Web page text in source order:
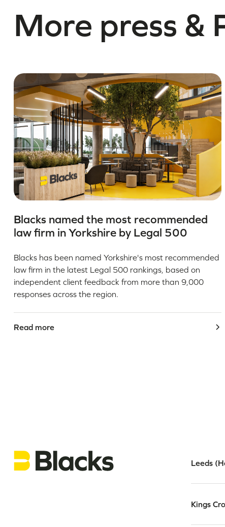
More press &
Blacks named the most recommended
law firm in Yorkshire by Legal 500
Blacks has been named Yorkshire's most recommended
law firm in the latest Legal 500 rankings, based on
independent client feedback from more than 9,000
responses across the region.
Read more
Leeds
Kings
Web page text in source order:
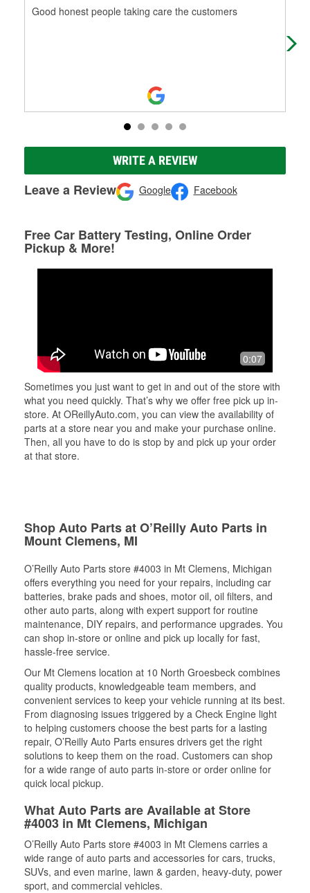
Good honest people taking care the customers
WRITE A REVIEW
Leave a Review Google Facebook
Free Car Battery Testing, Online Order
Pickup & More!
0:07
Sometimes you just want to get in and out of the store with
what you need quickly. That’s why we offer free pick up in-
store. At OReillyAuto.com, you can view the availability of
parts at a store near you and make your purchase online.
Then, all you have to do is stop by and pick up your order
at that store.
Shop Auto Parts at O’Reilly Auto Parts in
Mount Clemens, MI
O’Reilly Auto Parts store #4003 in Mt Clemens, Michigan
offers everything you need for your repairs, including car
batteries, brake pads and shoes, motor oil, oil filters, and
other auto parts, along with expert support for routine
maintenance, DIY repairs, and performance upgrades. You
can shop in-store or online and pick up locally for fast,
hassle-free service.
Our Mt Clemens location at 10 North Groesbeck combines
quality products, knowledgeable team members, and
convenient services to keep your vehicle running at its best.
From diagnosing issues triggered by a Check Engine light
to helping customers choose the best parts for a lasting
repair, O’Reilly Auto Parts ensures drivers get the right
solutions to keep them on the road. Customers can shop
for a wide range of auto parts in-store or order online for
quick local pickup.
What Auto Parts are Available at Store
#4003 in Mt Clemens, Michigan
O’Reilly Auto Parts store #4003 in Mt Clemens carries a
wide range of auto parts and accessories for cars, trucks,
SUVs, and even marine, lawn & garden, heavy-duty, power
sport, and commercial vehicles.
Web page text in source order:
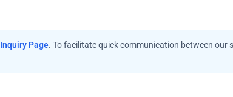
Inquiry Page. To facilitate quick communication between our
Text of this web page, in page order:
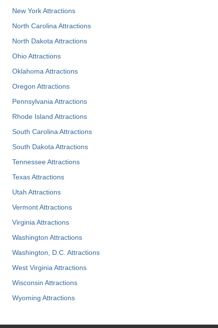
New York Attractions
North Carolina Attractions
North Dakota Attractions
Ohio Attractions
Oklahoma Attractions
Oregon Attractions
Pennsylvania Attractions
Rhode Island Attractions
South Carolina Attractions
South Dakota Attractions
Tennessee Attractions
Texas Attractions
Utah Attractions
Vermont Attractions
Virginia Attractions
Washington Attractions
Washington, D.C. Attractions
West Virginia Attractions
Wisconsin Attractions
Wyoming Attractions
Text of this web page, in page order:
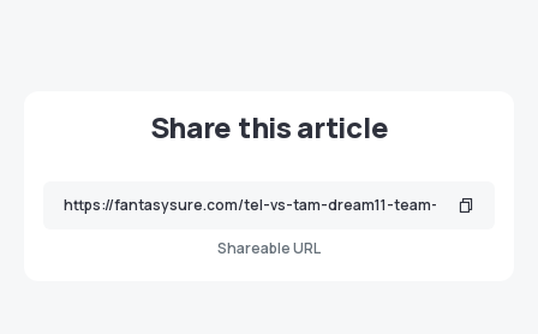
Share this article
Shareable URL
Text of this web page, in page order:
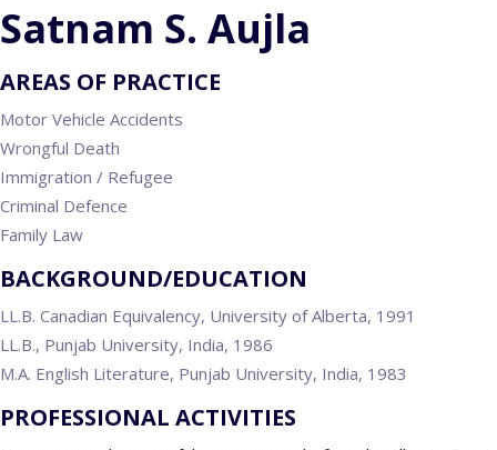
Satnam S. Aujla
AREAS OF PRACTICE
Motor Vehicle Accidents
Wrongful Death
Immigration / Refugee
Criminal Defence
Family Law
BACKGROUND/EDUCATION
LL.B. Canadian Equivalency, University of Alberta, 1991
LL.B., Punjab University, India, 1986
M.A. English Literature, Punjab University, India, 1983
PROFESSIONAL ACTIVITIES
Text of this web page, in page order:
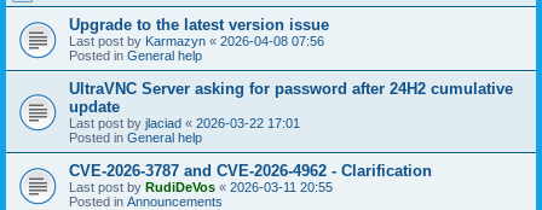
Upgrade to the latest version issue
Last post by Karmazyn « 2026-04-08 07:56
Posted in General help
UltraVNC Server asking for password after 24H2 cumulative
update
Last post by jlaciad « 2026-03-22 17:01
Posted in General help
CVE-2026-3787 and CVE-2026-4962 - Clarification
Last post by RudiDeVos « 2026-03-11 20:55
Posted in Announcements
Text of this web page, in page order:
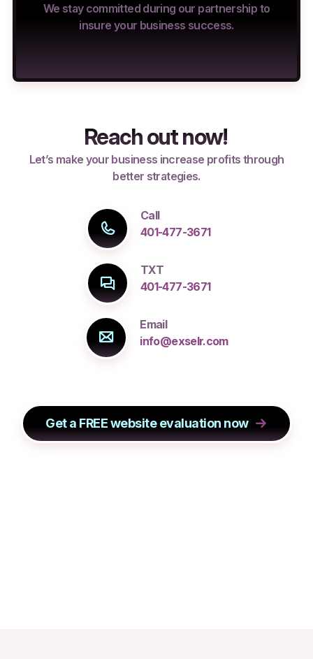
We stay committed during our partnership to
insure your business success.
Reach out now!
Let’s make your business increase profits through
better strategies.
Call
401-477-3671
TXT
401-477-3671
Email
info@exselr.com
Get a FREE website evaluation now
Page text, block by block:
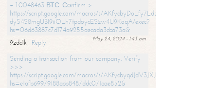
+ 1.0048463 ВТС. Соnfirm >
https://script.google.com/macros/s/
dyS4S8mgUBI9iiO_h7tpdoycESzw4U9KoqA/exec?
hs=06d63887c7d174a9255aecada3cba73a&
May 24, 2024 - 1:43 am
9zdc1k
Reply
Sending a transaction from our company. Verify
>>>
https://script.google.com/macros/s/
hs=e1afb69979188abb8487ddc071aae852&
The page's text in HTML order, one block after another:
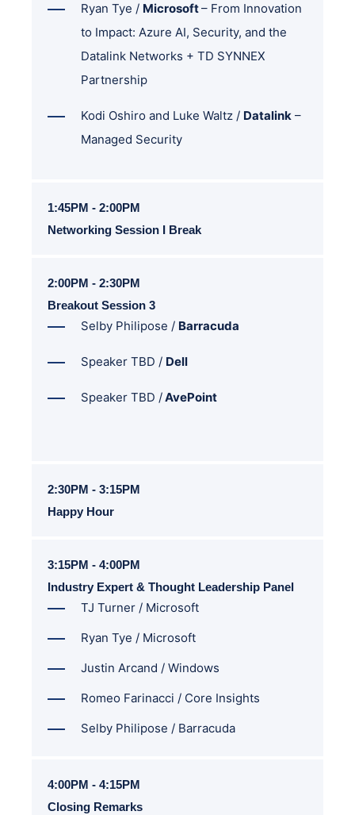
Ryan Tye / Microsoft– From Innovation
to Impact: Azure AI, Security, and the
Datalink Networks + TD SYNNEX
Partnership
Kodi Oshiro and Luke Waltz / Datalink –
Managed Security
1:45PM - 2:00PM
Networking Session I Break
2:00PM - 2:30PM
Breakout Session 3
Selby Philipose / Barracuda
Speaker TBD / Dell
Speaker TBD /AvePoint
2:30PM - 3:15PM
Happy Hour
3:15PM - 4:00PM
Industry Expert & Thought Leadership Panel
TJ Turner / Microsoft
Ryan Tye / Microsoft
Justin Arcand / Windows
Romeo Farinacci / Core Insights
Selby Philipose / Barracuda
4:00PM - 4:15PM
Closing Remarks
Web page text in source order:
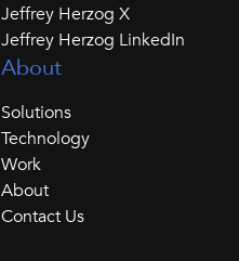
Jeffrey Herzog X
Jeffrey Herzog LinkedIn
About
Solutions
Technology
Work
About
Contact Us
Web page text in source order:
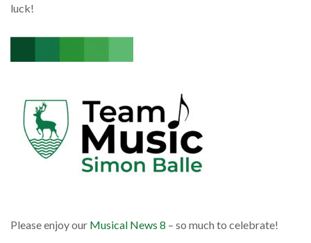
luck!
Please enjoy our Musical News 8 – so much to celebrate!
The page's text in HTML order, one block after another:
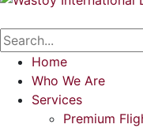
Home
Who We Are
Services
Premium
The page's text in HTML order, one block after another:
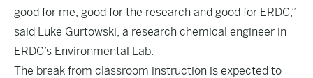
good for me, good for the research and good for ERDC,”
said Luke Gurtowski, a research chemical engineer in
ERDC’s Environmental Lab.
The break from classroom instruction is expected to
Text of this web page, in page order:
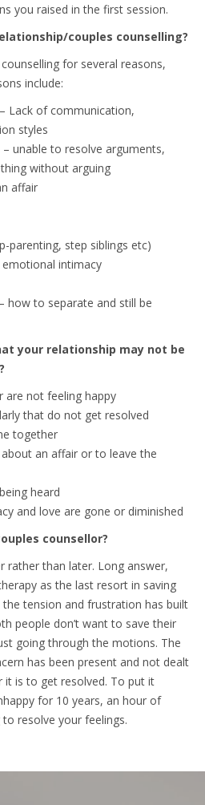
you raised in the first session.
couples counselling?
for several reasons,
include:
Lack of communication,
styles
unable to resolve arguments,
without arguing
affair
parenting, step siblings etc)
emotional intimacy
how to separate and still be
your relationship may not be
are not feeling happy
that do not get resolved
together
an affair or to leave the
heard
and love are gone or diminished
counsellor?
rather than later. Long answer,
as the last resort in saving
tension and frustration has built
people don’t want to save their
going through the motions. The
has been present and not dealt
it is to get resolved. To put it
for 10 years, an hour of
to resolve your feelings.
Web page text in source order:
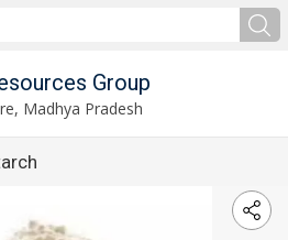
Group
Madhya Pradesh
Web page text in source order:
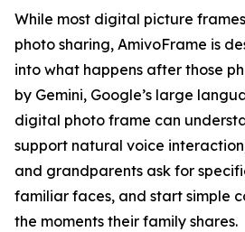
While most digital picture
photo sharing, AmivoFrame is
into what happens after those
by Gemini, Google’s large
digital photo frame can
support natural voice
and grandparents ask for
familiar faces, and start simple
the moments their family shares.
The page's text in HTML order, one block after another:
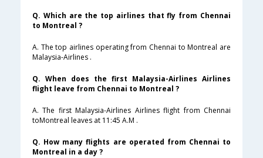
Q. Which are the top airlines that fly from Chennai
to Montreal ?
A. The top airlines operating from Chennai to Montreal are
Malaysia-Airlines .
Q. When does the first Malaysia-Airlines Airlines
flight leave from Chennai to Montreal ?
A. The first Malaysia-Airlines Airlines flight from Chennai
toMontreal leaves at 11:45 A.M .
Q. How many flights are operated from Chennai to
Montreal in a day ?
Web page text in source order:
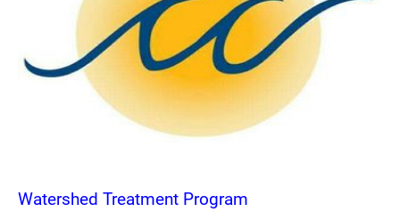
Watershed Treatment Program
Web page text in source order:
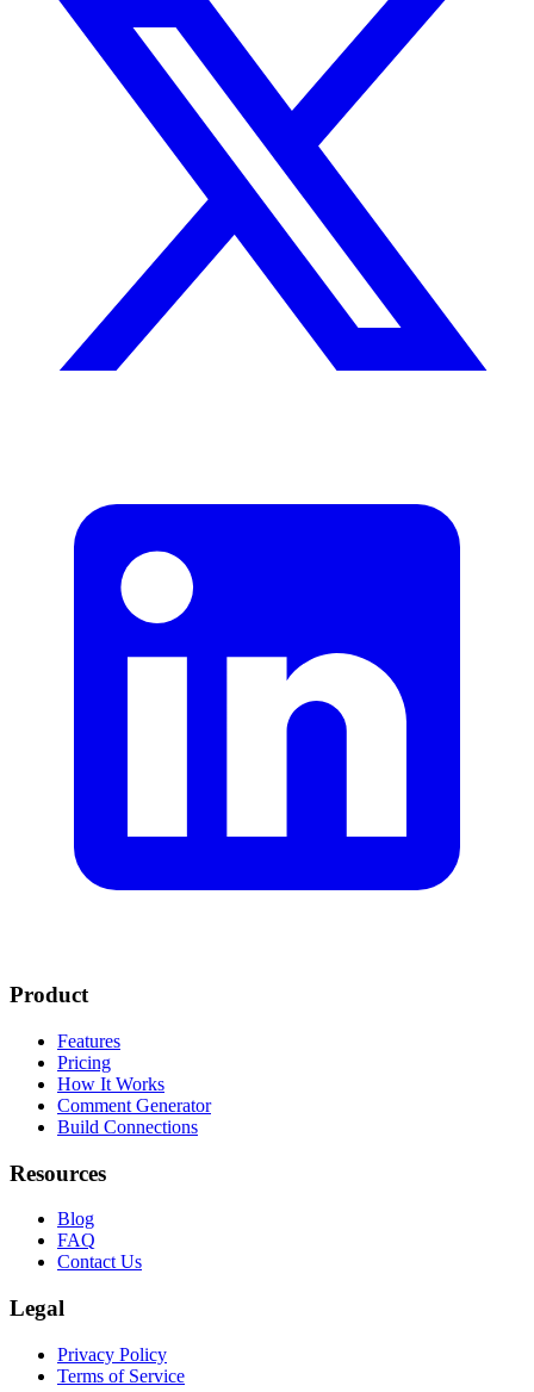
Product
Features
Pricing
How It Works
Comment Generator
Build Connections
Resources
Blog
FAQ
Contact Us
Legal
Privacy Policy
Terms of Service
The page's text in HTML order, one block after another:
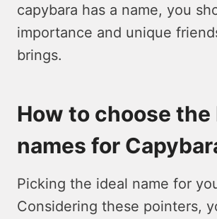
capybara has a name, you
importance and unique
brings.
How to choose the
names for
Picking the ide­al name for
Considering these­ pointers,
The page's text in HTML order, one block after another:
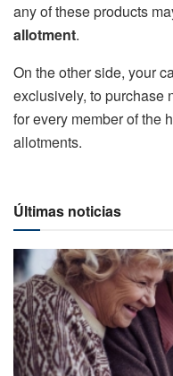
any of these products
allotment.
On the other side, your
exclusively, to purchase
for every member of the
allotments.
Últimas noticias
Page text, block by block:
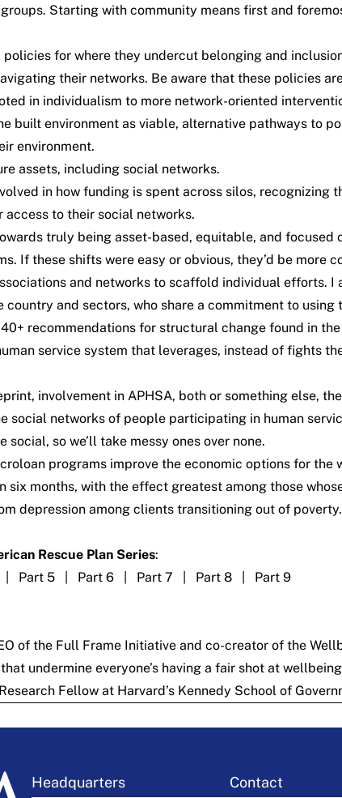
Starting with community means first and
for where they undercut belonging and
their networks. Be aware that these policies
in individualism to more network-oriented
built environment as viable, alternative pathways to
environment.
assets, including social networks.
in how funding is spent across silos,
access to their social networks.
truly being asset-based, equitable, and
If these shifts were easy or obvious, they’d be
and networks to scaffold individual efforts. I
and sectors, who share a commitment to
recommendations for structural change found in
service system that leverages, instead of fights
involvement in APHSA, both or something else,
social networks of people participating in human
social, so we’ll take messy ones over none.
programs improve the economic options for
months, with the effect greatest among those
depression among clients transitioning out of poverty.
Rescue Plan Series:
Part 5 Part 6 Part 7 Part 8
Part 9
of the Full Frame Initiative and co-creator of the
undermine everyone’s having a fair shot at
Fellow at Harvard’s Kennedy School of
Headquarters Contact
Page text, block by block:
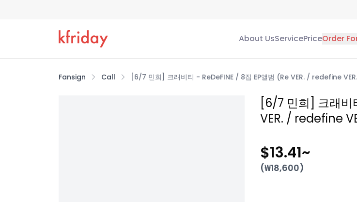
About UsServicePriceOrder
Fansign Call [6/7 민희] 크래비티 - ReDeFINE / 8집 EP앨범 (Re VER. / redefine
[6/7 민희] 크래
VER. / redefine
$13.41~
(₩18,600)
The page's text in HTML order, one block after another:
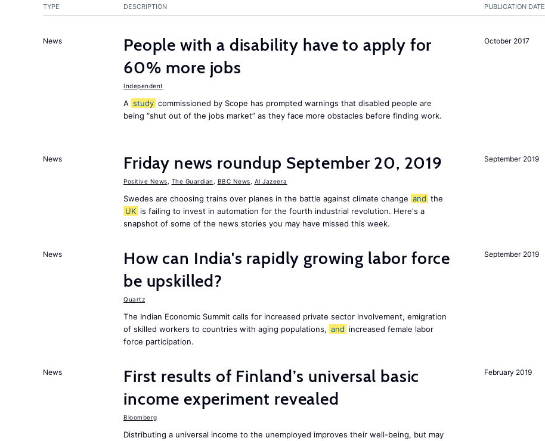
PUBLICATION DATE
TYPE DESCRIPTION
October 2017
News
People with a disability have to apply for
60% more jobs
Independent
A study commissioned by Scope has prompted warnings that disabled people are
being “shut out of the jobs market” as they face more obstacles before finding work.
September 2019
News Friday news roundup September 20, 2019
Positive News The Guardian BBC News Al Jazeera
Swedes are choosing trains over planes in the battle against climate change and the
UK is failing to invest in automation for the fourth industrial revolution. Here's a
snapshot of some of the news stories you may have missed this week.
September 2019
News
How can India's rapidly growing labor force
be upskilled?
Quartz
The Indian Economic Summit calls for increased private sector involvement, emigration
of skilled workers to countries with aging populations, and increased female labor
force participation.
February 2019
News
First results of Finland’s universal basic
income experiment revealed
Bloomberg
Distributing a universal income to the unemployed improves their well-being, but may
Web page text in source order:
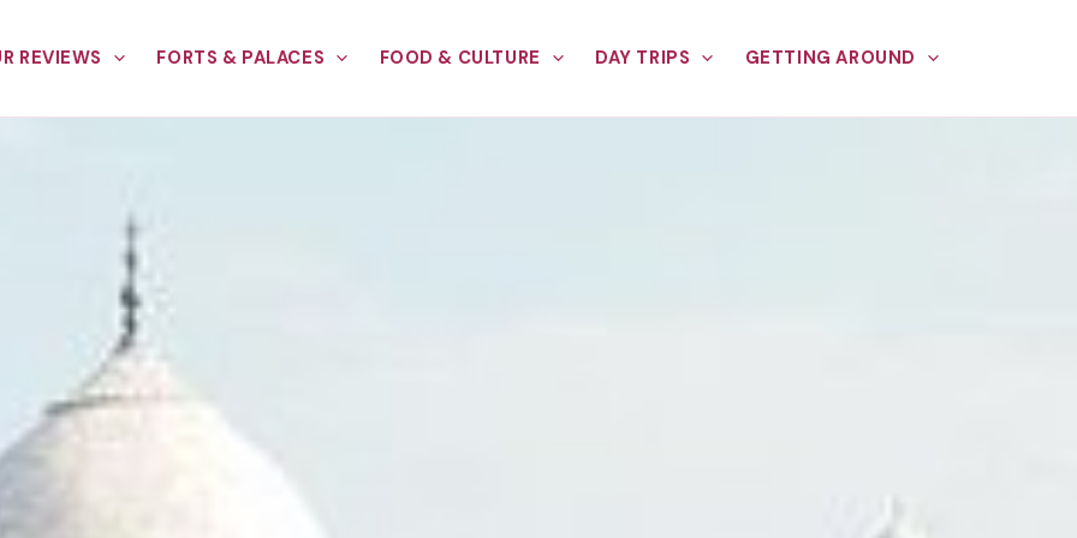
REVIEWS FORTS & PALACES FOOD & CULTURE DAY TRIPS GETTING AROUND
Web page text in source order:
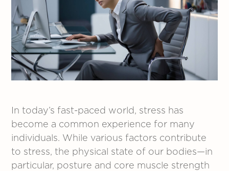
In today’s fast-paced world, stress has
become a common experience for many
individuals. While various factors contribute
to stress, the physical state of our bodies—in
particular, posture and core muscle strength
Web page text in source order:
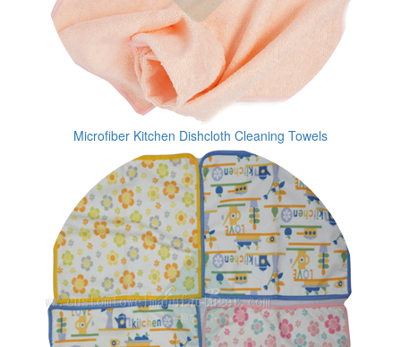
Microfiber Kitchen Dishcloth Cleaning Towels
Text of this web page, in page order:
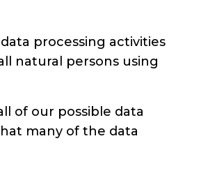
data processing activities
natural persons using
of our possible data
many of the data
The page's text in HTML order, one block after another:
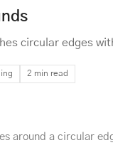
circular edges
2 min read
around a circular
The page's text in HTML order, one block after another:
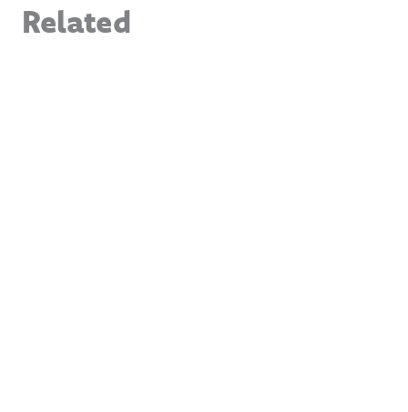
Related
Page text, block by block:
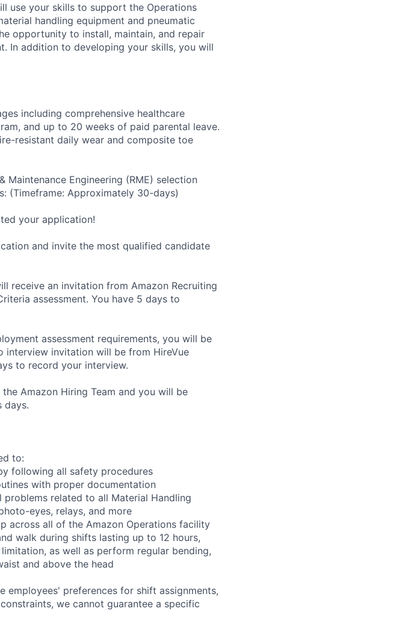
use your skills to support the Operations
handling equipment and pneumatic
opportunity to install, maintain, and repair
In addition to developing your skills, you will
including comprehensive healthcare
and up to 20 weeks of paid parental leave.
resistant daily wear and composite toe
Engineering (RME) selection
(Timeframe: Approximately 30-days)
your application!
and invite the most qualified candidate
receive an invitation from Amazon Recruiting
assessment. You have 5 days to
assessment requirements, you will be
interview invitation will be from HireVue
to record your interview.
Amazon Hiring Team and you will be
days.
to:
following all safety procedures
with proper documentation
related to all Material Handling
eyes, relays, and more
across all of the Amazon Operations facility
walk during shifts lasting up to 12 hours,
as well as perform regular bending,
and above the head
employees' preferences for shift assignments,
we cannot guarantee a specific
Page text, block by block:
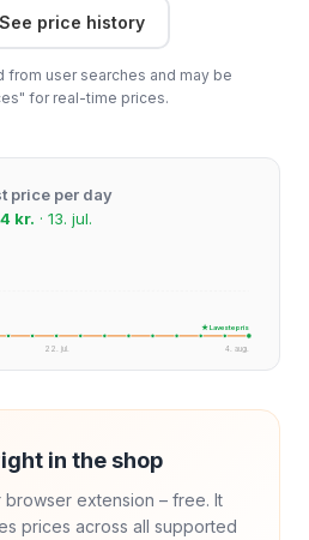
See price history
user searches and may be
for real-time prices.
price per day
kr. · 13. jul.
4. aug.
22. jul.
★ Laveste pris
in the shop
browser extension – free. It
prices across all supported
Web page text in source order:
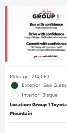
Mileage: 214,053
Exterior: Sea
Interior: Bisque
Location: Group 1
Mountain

○ ○ ○ ○

**TASK OBJECTIVE:**
Retype the entries above exactly, starting at their first line and ending with the line that holds "Our Mt Clemens"; pictures stay out.

**SOLUTION BELOW:**
Web page text in source order:
More press &
Blacks named the most recommended
law firm in Yorkshire by Legal 500
Blacks has been named Yorkshire's most recommended
law firm in the latest Legal 500 rankings, based on
independent client feedback from more than 9,000
responses across the region.
Read more
Leeds
Kings
Web page text in source order:
Good honest people taking care the customers
WRITE A REVIEW
Leave a Review Google Facebook
Free Car Battery Testing, Online Order
Pickup & More!
0:07
Sometimes you just want to get in and out of the store with
what you need quickly. That’s why we offer free pick up in-
store. At OReillyAuto.com, you can view the availability of
parts at a store near you and make your purchase online.
Then, all you have to do is stop by and pick up your order
at that store.
Shop Auto Parts at O’Reilly Auto Parts in
Mount Clemens, MI
O’Reilly Auto Parts store #4003 in Mt Clemens, Michigan
offers everything you need for your repairs, including car
batteries, brake pads and shoes, motor oil, oil filters, and
other auto parts, along with expert support for routine
maintenance, DIY repairs, and performance upgrades. You
can shop in-store or online and pick up locally for fast,
hassle-free service.
Our Mt Clemens location at 10 North Groesbeck combines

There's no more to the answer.